TAPHONOMIC AND BIO-FACIES CHARACTERIZATION OF LATE PLEISTOCENE EMERGENT REEF DEPOSITS IN TREASURE BEACH, JAMAICA

Subaerial exposures of Late Pleistocene coral reefs of the Falmouth Formation provide a unique opportunity to study long term changes in reef growth and accretion patterns across Jamaica during the last interglacial. Exceptionally well-preserved exposures up to 3m high are found in the Treasure Beach area in St. Elizabeth, Jamaica.
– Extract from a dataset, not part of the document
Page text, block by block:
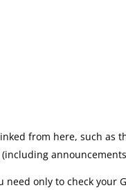
from here, such as
only to check

Field observations show two distinct reef units characterized by changes in coral species and reef fabric; a lower unit associated with relatively high turbulence and an upper unit associated with higher sedimentation and less turbulent conditions. The line-intercept transect method was used to document six representative sections along the coastline of the study area. Using ImageJ software, the taphonomy of 22 coral samples (100 slabs) collected along the transects was quantified based on encrustation, bioerosion and sediment occlusion. The relative abundances of macroborer and encrusting communities were also found for each transect locality. Cluster analysis of encrustation, bioerosion and sediment occlusion along with field observations were used to describe four taphofacies. These were associated with four respective paleoecological zones along the upper unit of the ancient reef tract- the reef crest, recolonized reef flat, patch reef to back reef, and rear zone of the reef crest.
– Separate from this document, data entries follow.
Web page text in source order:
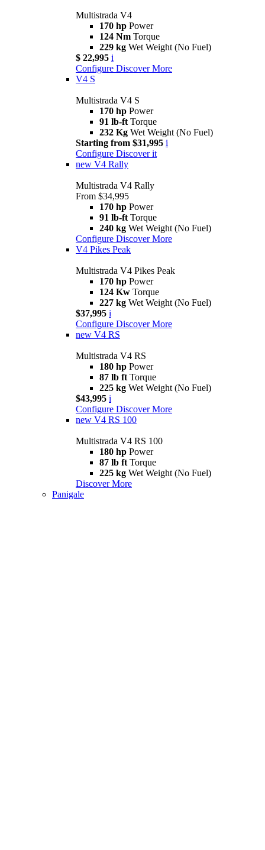
Multistrada V4
170 hp Power
124 Nm Torque
229 kg Wet Weight (No Fuel)
$ 22,995 i
Configure Discover More
V4 S
Multistrada V4 S
170 hp Power
91 lb-ft Torque
232 Kg Wet Weight (No Fuel)
Starting from $31,995 i
Configure Discover it
new V4 Rally
Multistrada V4 Rally
From $34,995
170 hp Power
91 lb-ft Torque
240 kg Wet Weight (No Fuel)
Configure Discover More
V4 Pikes Peak
Multistrada V4 Pikes Peak
170 hp Power
124 Kw Torque
227 kg Wet Weight (No Fuel)
$37,995 i
Configure Discover More
new V4 RS
Multistrada V4 RS
180 hp Power
87 lb ft Torque
225 kg Wet Weight (No Fuel)
$43,995 i
Configure Discover More
new V4 RS 100
Multistrada V4 RS 100
180 hp Power
87 lb ft Torque
225 kg Wet Weight (No Fuel)
Discover More
Panigale
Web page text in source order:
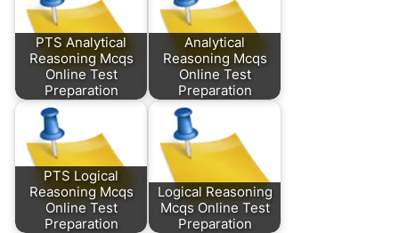
PTS Analytical
Reasoning Mcqs
Online Test
Preparation
Analytical
Reasoning Mcqs
Online Test
Preparation
PTS Logical
Reasoning Mcqs
Online Test
Preparation
Logical Reasoning
Mcqs Online Test
Preparation

Presence of the two reef units does not necessary indicate an intervening lowstand due to the lack of substantial evidence of subaerial exposure such as paleosols or rhizocretions at the top of the lower unit. However, vertical changes in coral species and instances of erosion and recolonization of massive coral heads imply two distinct stages of accretion possibly due to a rapid sea level jump leading to the growth of the upper unit. Additionally, taphofacies characterization of the upper unit allowed for turbidity, instance of partial mortality, and relative time of corals in the taphonomically active zone to be inferred for each of the paleoecological zones. These findings form part of a larger project to reconstruct the accretionary history of Late Pleistocene reef exposures at various sites in Jamaica. This will contribute to an understanding of the interaction between local paleoenvironmental influences, tectonics, and global sea level changes on Late Pleistocene reef growth and geometries.